While high-sensitive Troponin T (hsTnT) is primarily used as a marker of heart disease, data suggests its potential as a useful marker of inflammation in the joints.
New data suggested that levels of hsTnT in patients with inflammatory arthritis (IA), were positively correlated with disease activity markers such as swollen joints and serum tumor necrosis factor levels.1
While hsTnT is primarily used as a marker of heart disease, previous studies have suggested that it has potential to be a useful marker of inflammation in other parts of the body, including the joints.

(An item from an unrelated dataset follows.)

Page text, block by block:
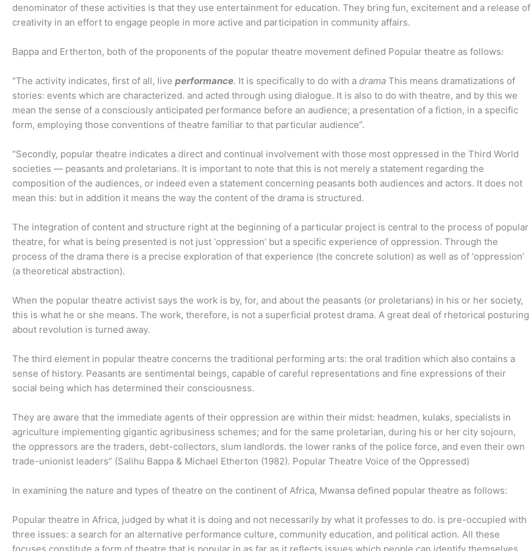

In the study, investigators, led by Thao H. P. Nguyen, Lillehammer Hospital for Rheumatic Diseases, stated that early identification of high-risk patients could potentially facillitate precision medicine as an intervention of inflammatory arthritis comorbidity.
The results demonstrated that the correlation was especially strong in patients with rheumatoid arthritis (RA) possibly indicating a link between cardiac injury and inflammatory disease activity in patients with inflammatory arthritis, particularly those with rheumatoid arthritis, according to the study.

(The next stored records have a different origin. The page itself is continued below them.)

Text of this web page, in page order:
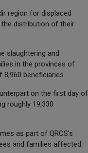
region for displaced
the distribution of their
slaughtering and
in the provinces of
8,960 beneficiaries.
on the first day of
roughly 19,330
as part of QRCS's
and families affected
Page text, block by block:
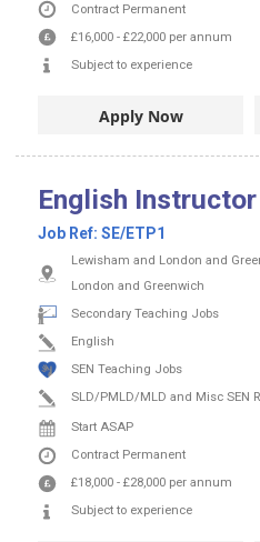
Contract Permanent
£16,000 - £22,000 per annum
Subject to experience
Apply Now
English
Job Ref: SE/ETP1
Lewisham and London and
London and Greenwich
Secondary Teaching Jobs
English
SEN Teaching Jobs
SLD/PMLD/MLD and Misc SEN
Start ASAP
Contract Permanent
£18,000 - £28,000 per annum
Subject to experience
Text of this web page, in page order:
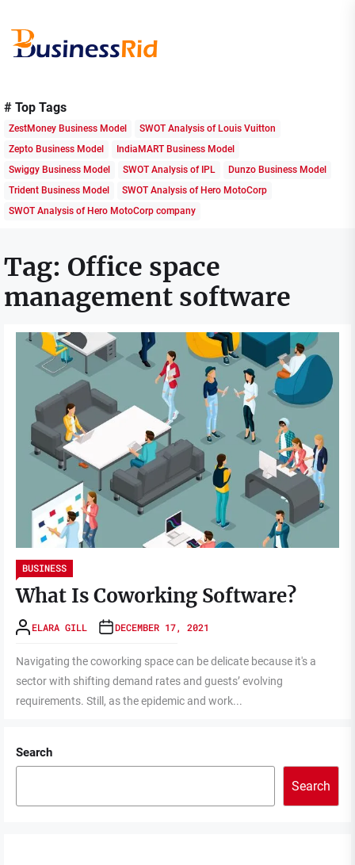
the
Rid
# Top Tags
ZestMoney Business Model
SWOT Analysis of Louis Vuitton
Zepto Business Model
IndiaMART Business Model
Swiggy Business Model
SWOT Analysis of IPL
Dunzo Business Model
Trident Business Model
SWOT Analysis of Hero MotoCorp
SWOT Analysis of Hero MotoCorp company
Tag: Office space
management software
BUSINESS
What Is Coworking Software?
ELARA GILL DECEMBER 17, 2021
Navigating the coworking space can be delicate because it's a
sector with shifting demand rates and guests’ evolving
requirements. Still, as the epidemic and work...
Search
Search

However, despite the correlation between hsTnT and disease activity markers, the levels of hsTnT did not change significantly during the 6-month follow-up period, even with antirheumatic therapy.

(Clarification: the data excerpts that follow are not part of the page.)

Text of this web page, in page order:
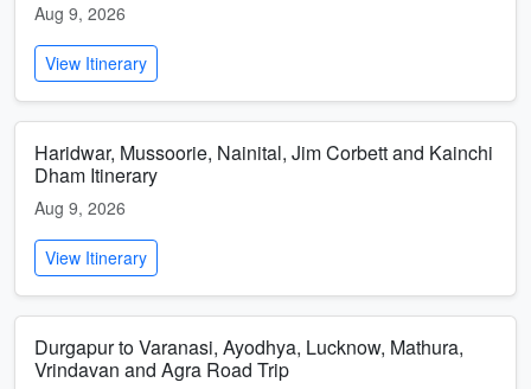
Aug 9, 2026
View Itinerary
Haridwar, Mussoorie, Nainital, Jim Corbett and Kainchi
Dham Itinerary
Aug 9, 2026
View Itinerary
Durgapur to Varanasi, Ayodhya, Lucknow, Mathura,
Vrindavan and Agra Road Trip

Investigators noted that while hsTnT levels may reflect disease activity in patients with inflammatory arthritis, they may not be a reliable indicator of response to therapy, or a potential target for therapy alone.
Further research is needed to understand the underlying mechanisms of the relationship between hsTnT levels and inflammatory disease activity in this population and to determine whether hsTnT levels have a clinical significance in predicting cardiovascular risk.
Investigators conducted the prospective observational cohort study with an aim to assess the relationship between high-sensitivity cardiac troponin T levels and disease activity markers in patients with active inflammatory arthritis.
The study included 115 patients diagnosed with active inflammatory arthritis, 64 with rheumatoid arthritis, 31 with psoriatic arthritis, and 20 with ankylosing spondylitis.
Patient evaluations were performed at baseline, as well as after 6 weeks, and again after 6 months of treatment. They were either treated with methotrexate (MTX) alone, or tumor necrosis factor inhibitor (TNFi) with or without methotrexate co-medication.
The study utilized a variety of clinical and laboratory parameters, including hsTnT, which was measured in serum by electro-chemiluminescence immunoassay using Roche Elecsys Troponin T-high sensitivity. Investigators evaluated the correlation between hsTnT levels and disease activity markers, including the Physician's Global Assessment Score of disease activity, swollen joints, and serum tumor necrosis factor levels.
Additionally, changes in hsTnT levels after 6 weeks and 6 months of treatment were also assessed.
The disease activity of inflammatory arthritis is typically assessed through a combination of clinical measures, such as the number of swollen and tender joints, as well as laboratory tests, such as erythrocyte sedimentation rate (ESR) and C-reactive protein (CRP) levels.
“In contrast to markers for disease activity, and contrary to a previous study, initiation of MTX or MTX combined with an TNFi in RA and PsA patients and TNFi monotherapy in AS patients, did not lead to reduction in circulating levels of hsTnT during 6-month follow-up period,” investigators wrote. “One may expect that reduction of inflammation in patients with IA would result in decreased levels of hsTnT, but a direct effect of antirheumatic therapy on hsTnT could not be ruled out in the present study.”